*** Data shown ***

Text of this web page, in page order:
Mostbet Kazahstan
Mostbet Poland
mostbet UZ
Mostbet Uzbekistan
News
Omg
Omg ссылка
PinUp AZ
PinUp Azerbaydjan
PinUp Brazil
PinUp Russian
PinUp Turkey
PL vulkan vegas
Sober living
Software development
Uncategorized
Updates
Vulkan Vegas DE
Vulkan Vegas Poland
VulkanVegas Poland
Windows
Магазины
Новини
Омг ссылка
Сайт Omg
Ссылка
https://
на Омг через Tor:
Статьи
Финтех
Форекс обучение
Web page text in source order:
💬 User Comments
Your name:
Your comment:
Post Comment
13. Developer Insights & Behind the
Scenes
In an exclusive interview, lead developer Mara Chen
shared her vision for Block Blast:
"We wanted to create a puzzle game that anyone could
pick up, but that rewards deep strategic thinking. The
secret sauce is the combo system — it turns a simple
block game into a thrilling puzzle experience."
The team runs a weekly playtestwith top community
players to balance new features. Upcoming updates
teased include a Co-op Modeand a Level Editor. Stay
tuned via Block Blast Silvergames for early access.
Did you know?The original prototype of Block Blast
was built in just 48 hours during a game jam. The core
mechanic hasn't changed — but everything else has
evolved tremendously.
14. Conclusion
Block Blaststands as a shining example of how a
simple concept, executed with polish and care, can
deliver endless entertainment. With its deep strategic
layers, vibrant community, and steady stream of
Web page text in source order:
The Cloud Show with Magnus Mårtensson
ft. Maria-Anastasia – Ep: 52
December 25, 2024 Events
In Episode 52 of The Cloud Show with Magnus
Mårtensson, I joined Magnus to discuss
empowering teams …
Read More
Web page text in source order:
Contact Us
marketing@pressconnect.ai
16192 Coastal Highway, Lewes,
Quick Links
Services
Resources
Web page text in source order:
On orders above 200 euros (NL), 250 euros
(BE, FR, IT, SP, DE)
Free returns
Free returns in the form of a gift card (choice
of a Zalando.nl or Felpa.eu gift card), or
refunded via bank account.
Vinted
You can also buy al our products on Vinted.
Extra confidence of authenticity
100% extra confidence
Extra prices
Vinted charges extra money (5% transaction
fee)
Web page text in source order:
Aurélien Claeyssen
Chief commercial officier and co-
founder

*** End of Data shown ***

→ Required action
What you return should be exactly the lines above, starting at the one with "The Cloud Show with Magnus Mårtensson" and ending at the one with "On orders above 200 euros (NL), 250 euros", and nothing else.

→ Expected output
The Cloud Show with Magnus Mårtensson
ft. Maria-Anastasia – Ep: 52
December 25, 2024 Events
In Episode 52 of The Cloud Show with Magnus
Mårtensson, I joined Magnus to discuss
empowering teams …
Read More
Web page text in source order:
Contact Us
marketing@pressconnect.ai
16192 Coastal Highway, Lewes,
Quick Links
Services
Resources
Web page text in source order:
On orders above 200 euros (NL), 250 euros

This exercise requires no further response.